Data records: Begin
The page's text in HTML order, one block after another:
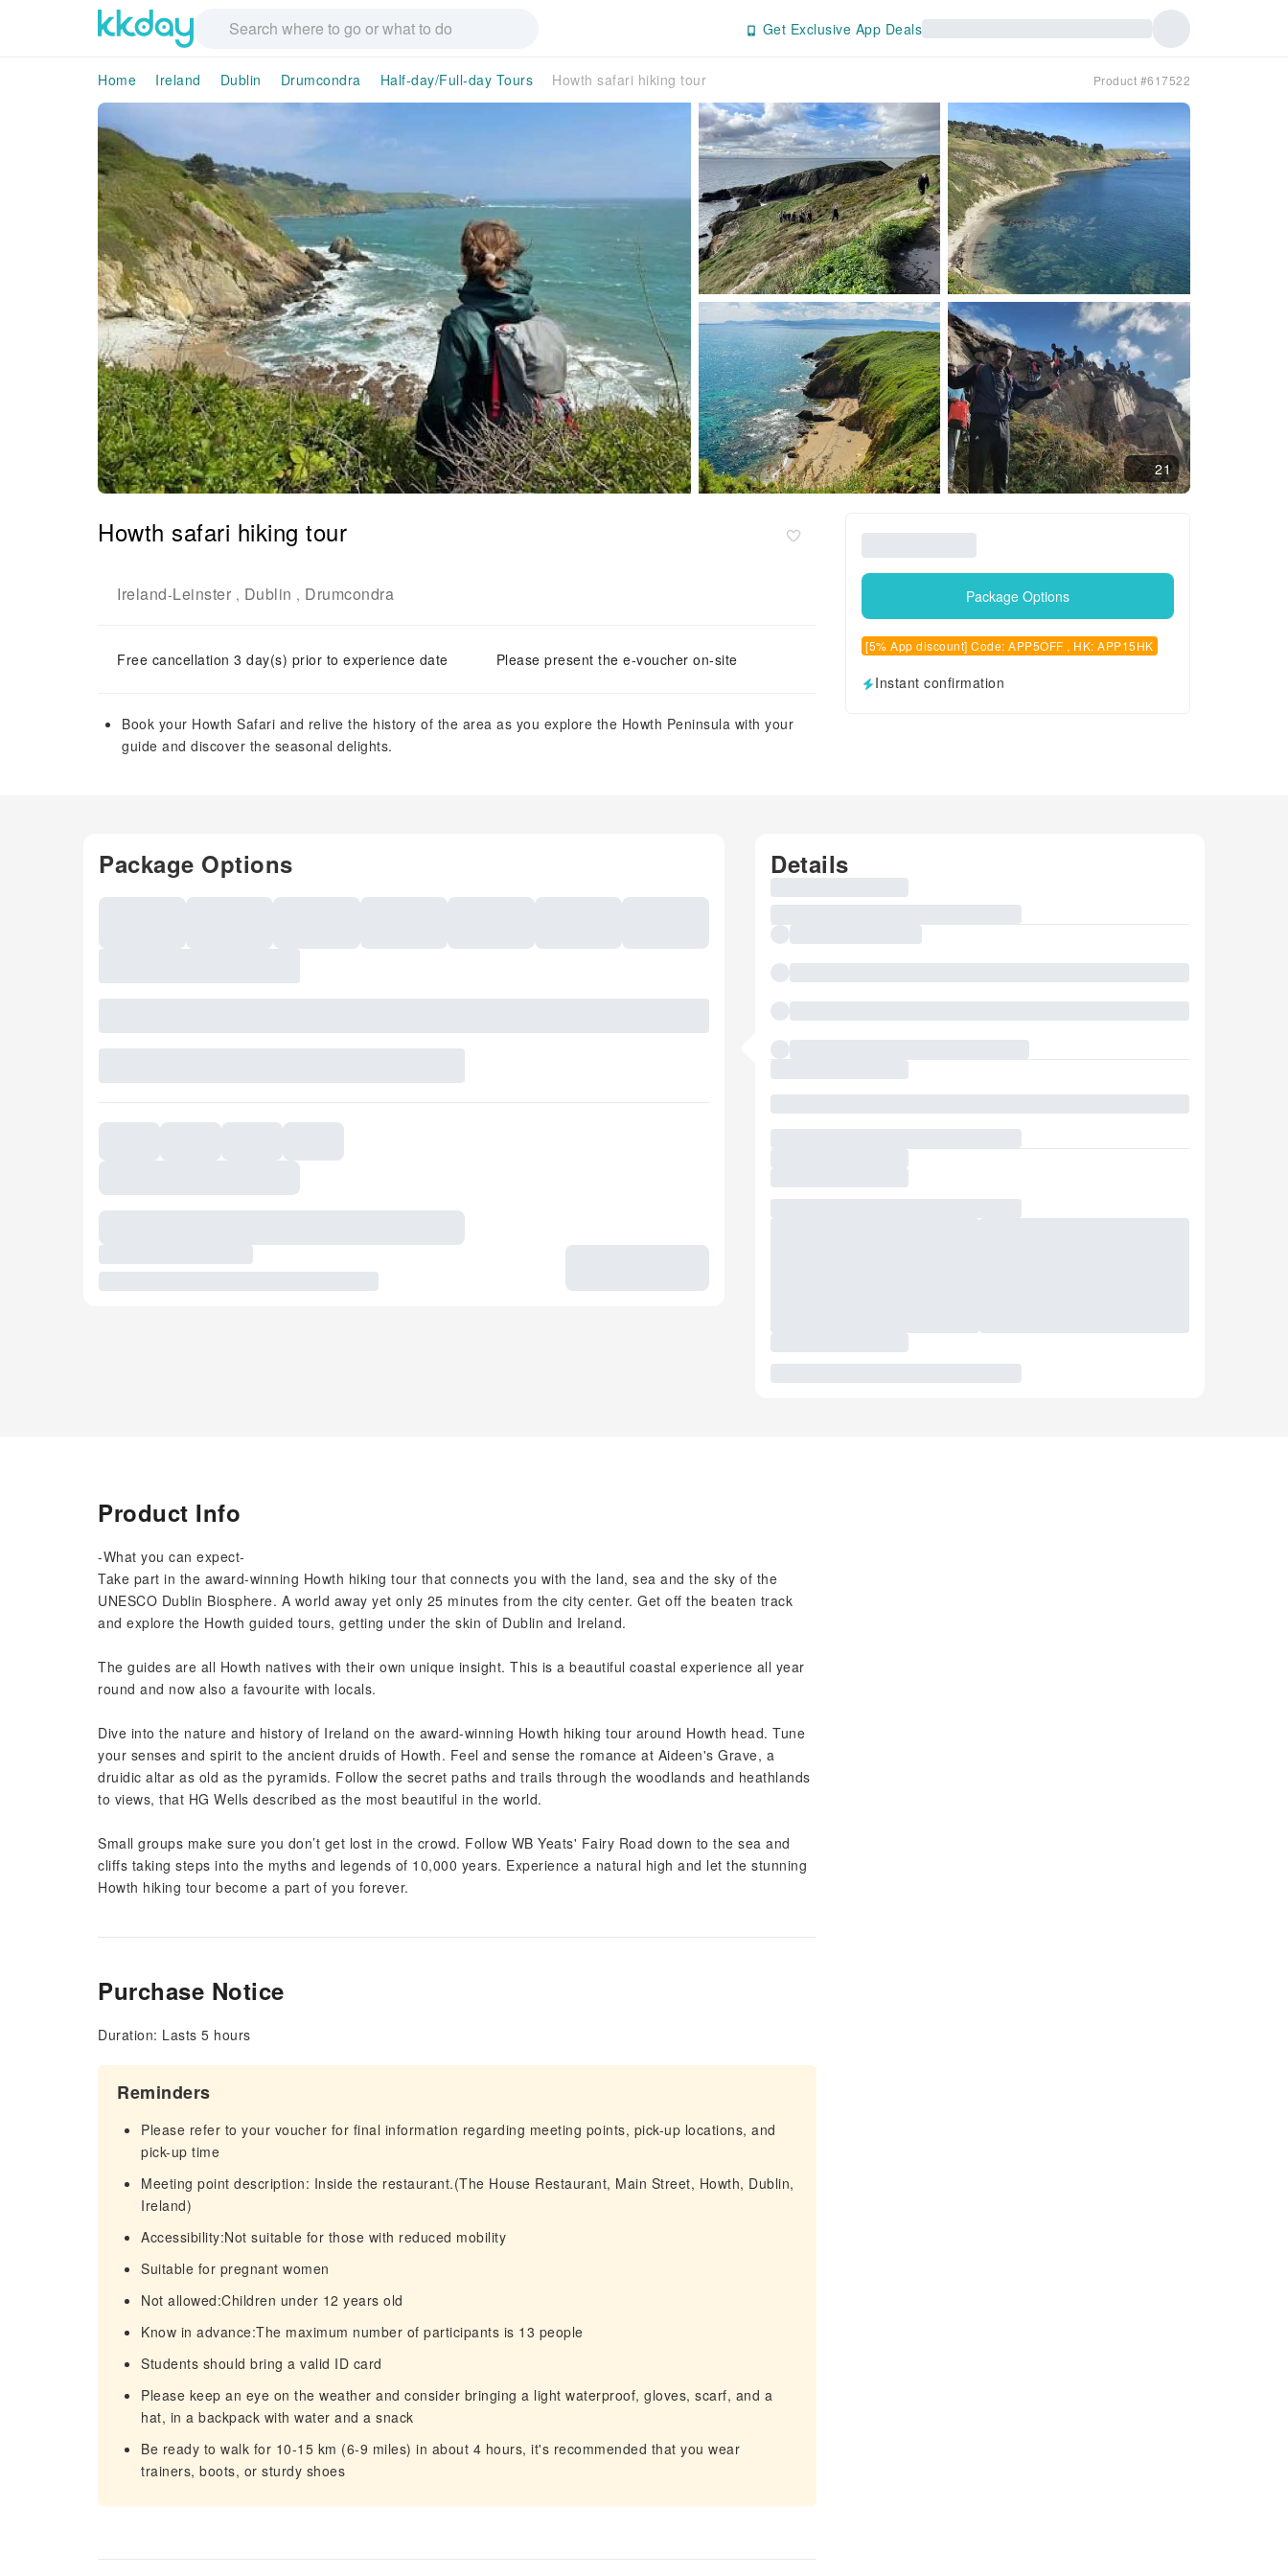
Get Exclusive App Deals
Home Ireland Dublin Drumcondra Half-day/Full-day Tours Howth safari hiking tour Product #617522
21
Howth safari hiking tour
Ireland-Leinster , Dublin , Drumcondra
Free cancellation 3 day(s) prior to experience date Please present the e-voucher on-site
Book your Howth Safari and relive the history of the area as you explore the Howth Peninsula with your
guide and discover the seasonal delights.
Package Options
[5% App discount] Code: APP5OFF , HK: APP15HK
Instant confirmation
Package Options Details
Product Info
-What you can expect-
Take part in the award-winning Howth hiking tour that connects you with the land, sea and the sky of the
UNESCO Dublin Biosphere. A world away yet only 25 minutes from the city center. Get off the beaten track
and explore the Howth guided tours, getting under the skin of Dublin and Ireland.
The guides are all Howth natives with their own unique insight. This is a beautiful coastal experience all year
round and now also a favourite with locals.
Dive into the nature and history of Ireland on the award-winning Howth hiking tour around Howth head. Tune
your senses and spirit to the ancient druids of Howth. Feel and sense the romance at Aideen's Grave, a
druidic altar as old as the pyramids. Follow the secret paths and trails through the woodlands and heathlands
to views, that HG Wells described as the most beautiful in the world.
Small groups make sure you don’t get lost in the crowd. Follow WB Yeats' Fairy Road down to the sea and
cliffs taking steps into the myths and legends of 10,000 years. Experience a natural high and let the stunning
Howth hiking tour become a part of you forever.
Purchase Notice
Duration: Lasts 5 hours
Reminders
Please refer to your voucher for final information regarding meeting points, pick-up locations, and
pick-up time
Meeting point description: Inside the restaurant.(The House Restaurant, Main Street, Howth, Dublin,
Ireland)
Accessibility:Not suitable for those with reduced mobility
Suitable for pregnant women
Not allowed:Children under 12 years old
Know in advance:The maximum number of participants is 13 people
Students should bring a valid ID card
Please keep an eye on the weather and consider bringing a light waterproof, gloves, scarf, and a
hat, in a backpack with water and a snack
Be ready to walk for 10-15 km (6-9 miles) in about 4 hours, it's recommended that you wear
trainers, boots, or sturdy shoes
Data records: End
- **Exercise**
Print the lines above from the one with "Dive into the" through the one with "pick-up time", both included, exactly as written and nothing more.

- **Solution below**
Dive into the nature and history of Ireland on the award-winning Howth hiking tour around Howth head. Tune
your senses and spirit to the ancient druids of Howth. Feel and sense the romance at Aideen's Grave, a
druidic altar as old as the pyramids. Follow the secret paths and trails through the woodlands and heathlands
to views, that HG Wells described as the most beautiful in the world.
Small groups make sure you don’t get lost in the crowd. Follow WB Yeats' Fairy Road down to the sea and
cliffs taking steps into the myths and legends of 10,000 years. Experience a natural high and let the stunning
Howth hiking tour become a part of you forever.
Purchase Notice
Duration: Lasts 5 hours
Reminders
Please refer to your voucher for final information regarding meeting points, pick-up locations, and
pick-up time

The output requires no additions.